- Born: Elaine Ryan August 18, 1927 Yonkers, New York
- Died: June 5, 1997 (aged 69) Baltimore, Maryland
- Other name: Elaine Hedges
- Occupations: writer, academic, feminist
- Years active: 1951-1997
- Known for: pioneering feminist literary criticism

= Elaine Ryan Hedges =

American feminist

Elaine Ryan Hedges (August 18, 1927 – June 5, 1997) was an American feminist who pioneered Women's Studies in the 1970s and advocated for curricula encompassing a more inclusive body of American literature which brought together works by ethnic and gendered minorities. A recognized expert in feminist literary criticism, she was awarded The Feminist Press Award for Contributions to Women's Culture in 1988 and inducted into the Maryland Women's Hall of Fame in 1998.

==Early life==
Elaine Ryan was born on August 18, 1927, in Yonkers, New York to John Aloysius and Catherine Mary Ryan. Graduating from Gorton High School in Yonkers in 1944, she went on to further her education at Barnard College. She graduated summa cum laude in 1948, moving on to obtain a Master of Arts in history from Radcliffe College in 1950. That same year, she worked at Harvard University as a grader for Perry Miler in the American literature department, where she met fellow student William Hedges. Between 1951 and 1956, she taught at Harvard and Wellesley College, before she and Hedges married in 1956 and relocated to Baltimore, Maryland.

==Career==
Hedges taught at San Francisco State College, the University of California at Berkeley and Goucher College and had two children, over the next few years. In 1967, she joined the faculty at Towson State University and then completed her PhD at Harvard in 1970. She taught English and founded the Women's Studies Program at Towson in 1972. Towson developed an interdisciplinary program to transform the curricula of 13 disciplines to incorporate education on women and worked with Sara Coulter to promote a similar model in five of Maryland's area community colleges. Directing the program for nearly 20 years, Hedges fostered a nationwide program to initiate women's studies in universities and colleges and shared her expertise abroad in Beijing, China, as a visiting professor at the Freie Universitat in Berlin, Germany, and at conferences in Toronto, Canada.

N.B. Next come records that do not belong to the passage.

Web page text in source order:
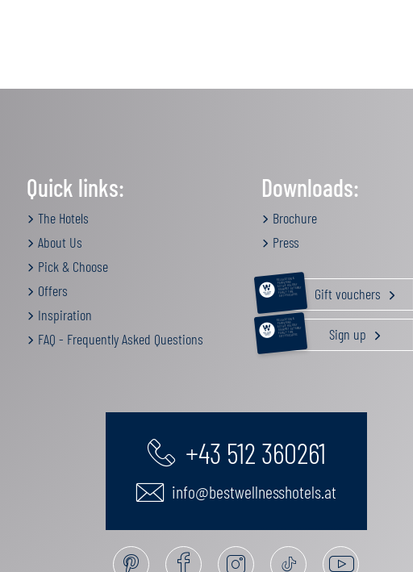
Quick links:
The Hotels
About Us
Pick & Choose
Offers
Inspiration
FAQ - Frequently Asked Questions
Downloads:
Brochure
Press
RELAXATION &
PAMPERING
ACTIVE HOLIDAY
GOURMET GETAWAY
FAMILY TIME
GIFT VOUCHERS Gift vouchers
RELAXATION &
PAMPERING
ACTIVE HOLIDAY
GOURMET GETAWAY
FAMILY TIME
GIFT VOUCHERS Sign up
+43 512 360261
info@bestwellnesshotels.at
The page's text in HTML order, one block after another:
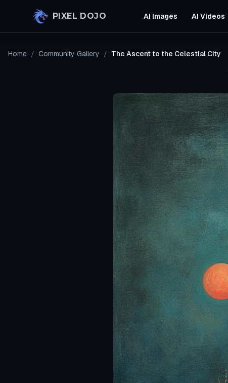
PIXEL DOJO AI Images AI Videos
Home / Community Gallery / The Ascent to the Celestial City
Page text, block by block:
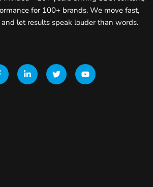
for 100+ brands. We move fast,
let results speak louder than words.
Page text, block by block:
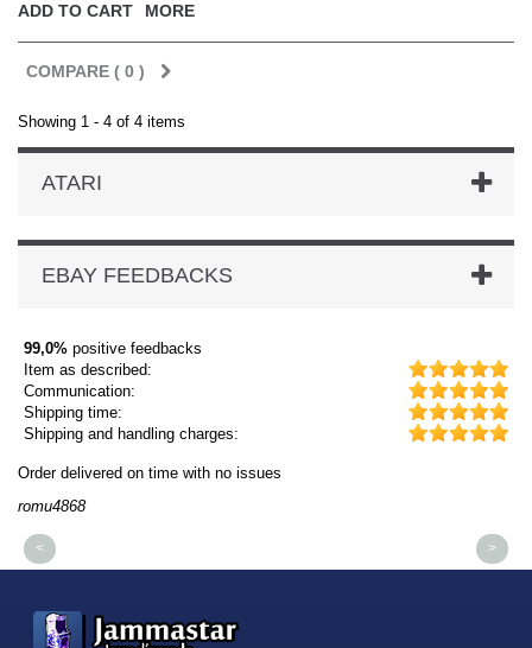
ADD TO CART MORE
COMPARE ( 0 )
Showing 1 - 4 of 4 items
ATARI
EBAY FEEDBACKS
99,0% positive feedbacks
Item as described:
Communication:
Shipping time:
Shipping and handling charges:
Order delivered on time with no issues
romu4868
< >
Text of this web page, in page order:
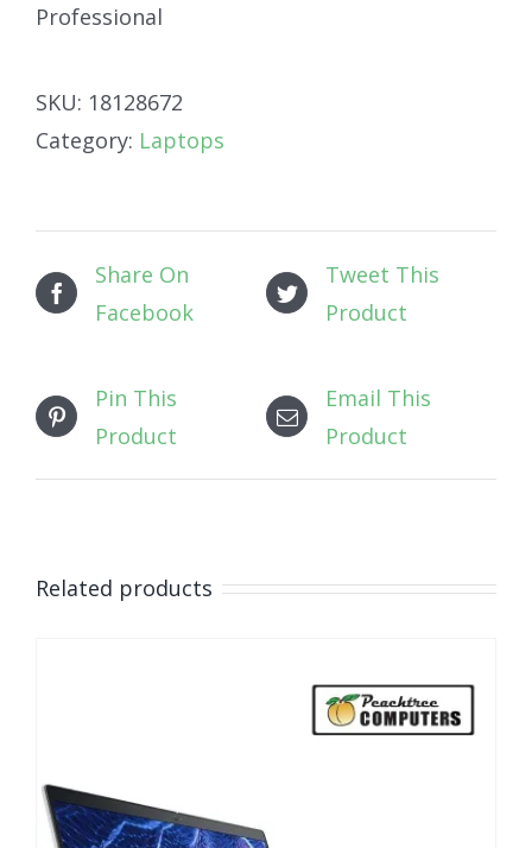
Professional
SKU: 18128672
Category: Laptops
Share On
Facebook
Tweet This
Product
Pin This
Product
Email This
Product
Related products
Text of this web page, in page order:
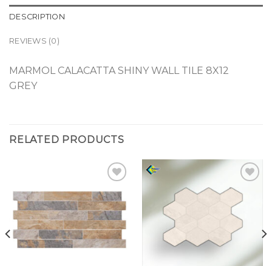
DESCRIPTION
REVIEWS (0)
MARMOL CALACATTA SHINY WALL TILE 8X12
GREY
RELATED PRODUCTS
Add to
Wishlist
Wishlist

Hedges was a founding member of the National Women's Studies Association and a member of the American Association of University Professors, the Modern Language Association of America, and the Women's Caucus for the Modern Languages. In 1988, she was awarded The Feminist Press Award for Contributions to Women's Culture.

Hedges died June 5, 1997, in Baltimore, Maryland, and was inducted into the Maryland Women's Hall of Fame the following year.

==Publications==
In 1973, Hedges published an afterword to The Feminist Presss release of Charlotte Perkins Gilman's The Yellow Wallpaper, which became a key text for feminist courses throughout the country. In 1976, she wrote a short essay on quilts which was later incorporated into In Her Own Image: Women Working in the Arts. The anthology looked at the relationship between domestic work and artistry, a theme which she pursued for 20 years, publishing several articles in Quilt Journal. In 1980, Hedges wrote Land and Imagination: The Rural Dream in America, which explored the difference between the mythology and reality of rural life for women. In addition to advising, editing and writing for The Feminist Press, Hedges edited the Heath Anthology of American Literature. In all, she published 12 books, including Ripening: Selected Works, 1927-1980 in 1982, a compilation of works by feminist writer Meridel Le Sueur and Listening to Silences, a compilation of essays released in 1994.